◆ **What you need to do**
Please copy out all lines of the entries that contain the word "ALIGN".

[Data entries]
════════

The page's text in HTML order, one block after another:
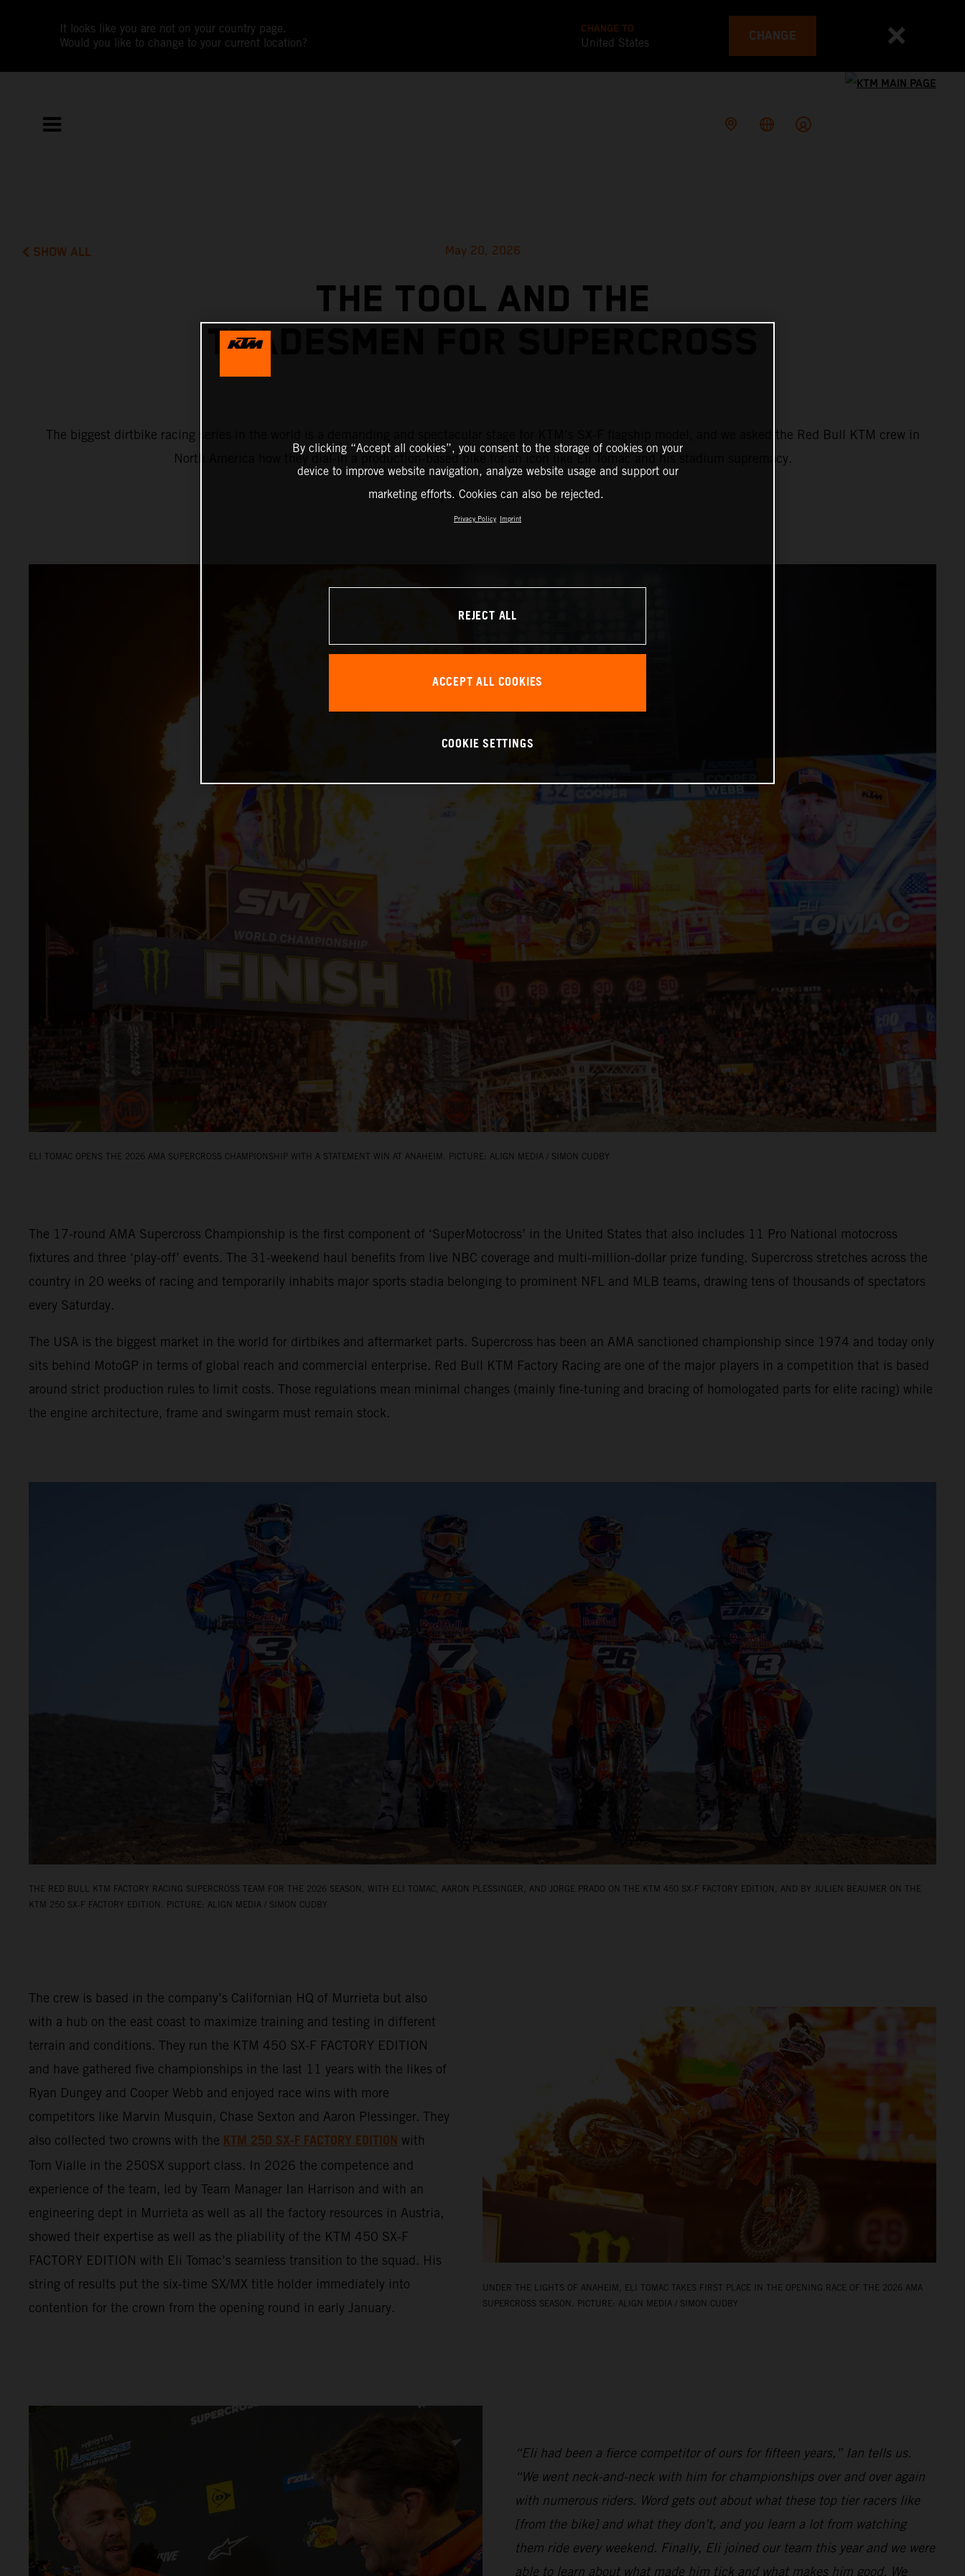
It looks like you are not on your country page.
Would you like to change to your current location?
CHANGE TO
United States CHANGE
SHOW ALL May 20, 2026
THE TOOL AND THE
TRADESMEN FOR SUPERCROSS
The biggest dirtbike racing series in the world is a demanding and spectacular stage for KTM’s SX-F flagship model, and we asked the Red Bull KTM crew in
North America how they dial-in a production-based bike for an icon like Eli Tomac and his stadium supremacy.
By Adam Wheeler.
ELI TOMAC OPENS THE 2026 AMA SUPERCROSS CHAMPIONSHIP WITH A STATEMENT WIN AT ANAHEIM. PICTURE: ALIGN MEDIA / SIMON CUDBY
The 17-round AMA Supercross Championship is the first component of ‘SuperMotocross’ in the United States that also includes 11 Pro National motocross
fixtures and three ‘play-off’ events. The 31-weekend haul benefits from live NBC coverage and multi-million-dollar prize funding. Supercross stretches across the
country in 20 weeks of racing and temporarily inhabits major sports stadia belonging to prominent NFL and MLB teams, drawing tens of thousands of spectators
every Saturday.
The USA is the biggest market in the world for dirtbikes and aftermarket parts. Supercross has been an AMA sanctioned championship since 1974 and today only
sits behind MotoGP in terms of global reach and commercial enterprise. Red Bull KTM Factory Racing are one of the major players in a competition that is based
around strict production rules to limit costs. Those regulations mean minimal changes (mainly fine-tuning and bracing of homologated parts for elite racing) while
the engine architecture, frame and swingarm must remain stock.
THE RED BULL KTM FACTORY RACING SUPERCROSS TEAM FOR THE 2026 SEASON, WITH ELI TOMAC, AARON PLESSINGER, AND JORGE PRADO ON THE KTM 450 SX‑F FACTORY EDITION, AND BY JULIEN BEAUMER ON THE
KTM 250 SX‑F FACTORY EDITION. PICTURE: ALIGN MEDIA / SIMON CUDBY
UNDER THE LIGHTS OF ANAHEIM, ELI TOMAC TAKES FIRST PLACE IN THE OPENING RACE OF THE 2026 AMA
SUPERCROSS SEASON. PICTURE: ALIGN MEDIA / SIMON CUDBY
The crew is based in the company’s Californian HQ of Murrieta but also
with a hub on the east coast to maximize training and testing in different
terrain and conditions. They run the KTM 450 SX-F FACTORY EDITION
and have gathered five championships in the last 11 years with the likes of
Ryan Dungey and Cooper Webb and enjoyed race wins with more
competitors like Marvin Musquin, Chase Sexton and Aaron Plessinger. They
also collected two crowns with the KTM 250 SX-F FACTORY EDITION with
Tom Vialle in the 250SX support class. In 2026 the competence and
experience of the team, led by Team Manager Ian Harrison and with an
engineering dept in Murrieta as well as all the factory resources in Austria,
showed their expertise as well as the pliability of the KTM 450 SX-F
FACTORY EDITION with Eli Tomac’s seamless transition to the squad. His
string of results put the six-time SX/MX title holder immediately into
contention for the crown from the opening round in early January.
“Eli had been a fierce competitor of ours for fifteen years,” Ian tells us.
“We went neck-and-neck with him for championships over and over again
with numerous riders. Word gets out about what these top tier racers like
[from the bike] and what they don’t, and you learn a lot from watching
them ride every weekend. Finally, Eli joined our team this year and we were
able to learn about what made him tick and what makes him good. We
By clicking “Accept all cookies”, you consent to the storage of cookies on your
device to improve website navigation, analyze website usage and support our
marketing efforts. Cookies can also be rejected.
Privacy Policy Imprint
REJECT ALL
ACCEPT ALL COOKIES
COOKIE SETTINGS
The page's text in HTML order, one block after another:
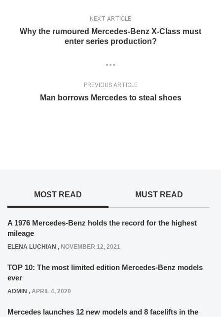
NEXT ARTICLE
Why the rumoured Mercedes-Benz X-Class must
enter series production?
PREVIOUS ARTICLE
Man borrows Mercedes to steal shoes
MOST READ MUST READ
A 1976 Mercedes-Benz holds the record for the highest
mileage
ELENA LUCHIAN , NOVEMBER 12, 2021
TOP 10: The most limited edition Mercedes-Benz models
ever
ADMIN , APRIL 4, 2020
Mercedes launches 12 new models and 8 facelifts in the
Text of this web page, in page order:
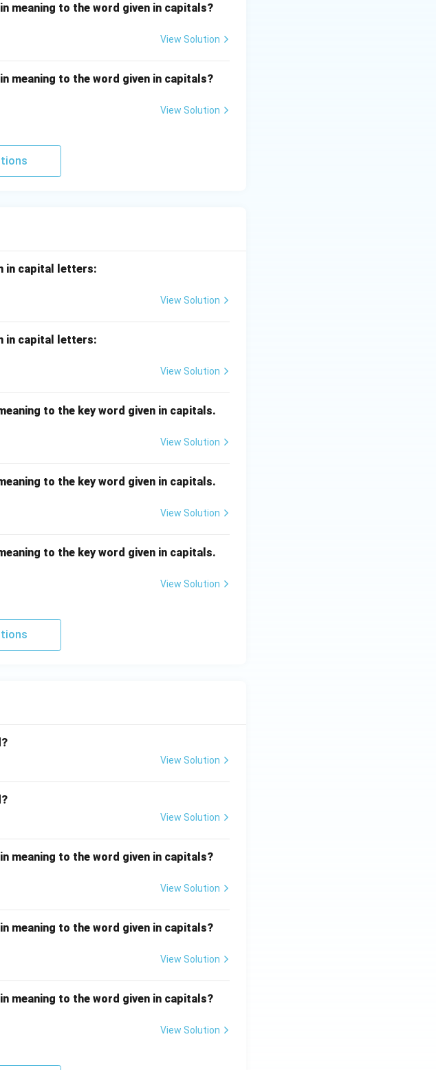
meaning to the word given in capitals?
View Solution
meaning to the word given in capitals?
View Solution
in capital letters:
View Solution
in capital letters:
View Solution
to the key word given in capitals.
View Solution
to the key word given in capitals.
View Solution
to the key word given in capitals.
View Solution
View Solution
View Solution
meaning to the word given in capitals?
View Solution
meaning to the word given in capitals?
View Solution
meaning to the word given in capitals?
View Solution
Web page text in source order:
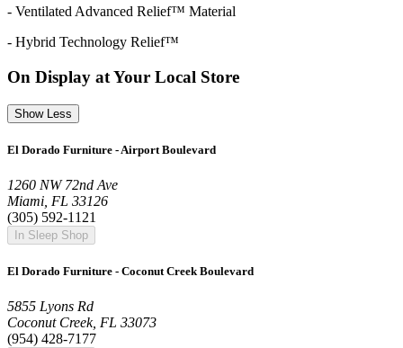
- Ventilated Advanced Relief™ Material
- Hybrid Technology Relief™
On Display at Your Local Store
Show Less
El Dorado Furniture - Airport Boulevard
1260 NW 72nd Ave
Miami, FL 33126
(305) 592-1121
In Sleep Shop
El Dorado Furniture - Coconut Creek Boulevard
5855 Lyons Rd
Coconut Creek, FL 33073
(954) 428-7177
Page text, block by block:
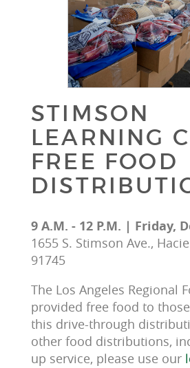
STIMSON
LEARNING
FREE FOOD
9 A.M. - 12 P.M. | Friday,
1655 S. Stimson Ave.,
91745
The Los Angeles Regional
provided free food to
this drive-through
other food distributions,
up service, please use our

════════

◆ **Reply to the exercise**
ELI TOMAC OPENS THE 2026 AMA SUPERCROSS CHAMPIONSHIP WITH A STATEMENT WIN AT ANAHEIM. PICTURE: ALIGN MEDIA / SIMON CUDBY
KTM 250 SX‑F FACTORY EDITION. PICTURE: ALIGN MEDIA / SIMON CUDBY
SUPERCROSS SEASON. PICTURE: ALIGN MEDIA / SIMON CUDBY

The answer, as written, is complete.